[Stored dataset items]
════
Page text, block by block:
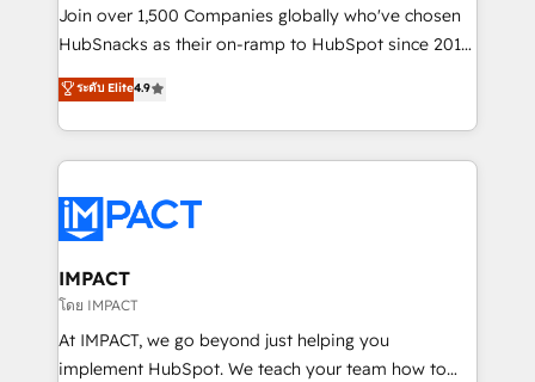
people, exciting ideas and can-do mentality, we
ensure revenue growth on a daily basis. So tell us
team of 100+ experts is ready for you! Driving digital
growth | www.brightdigital.com
Join over 1,500 Companies globally who've chosen
HubSnacks as their on-ramp to HubSpot since 2014
Simple pay-as-you-go plans that accelerate value...
1️⃣ Set Up | Onboarding New or Check-fixing existing
HubSpot portals 2️⃣ Scale Up | 100% HubSpot Task
Execution... Global 24/7 ... All Experts 3️⃣ Integrate |
Slash months from your API Integration project... ⬅️
Click "Contact Business" ⬅️ to access 150+ Kickstart
Integration templates that put HubSpot in the center
of your tech stack, syncing... 🛍️ Shopify or
WooCommerce 💲 Stripe or Paypal 💰 Sage or
Netsuite 🤖 Google or Microsoft ✍️ DocuSign or
ระดับ Elite4.9
IMPACT
โดย IMPACT
At IMPACT, we go beyond just helping you
implement HubSpot. We teach your team how to
════
- **Exercise description**: Reproduce exactly the lines from the one with "ระดับ Elite4.9" through the end of the entries above, both ends included.

- **Answer section**:
ระดับ Elite4.9
IMPACT
โดย IMPACT
At IMPACT, we go beyond just helping you
implement HubSpot. We teach your team how to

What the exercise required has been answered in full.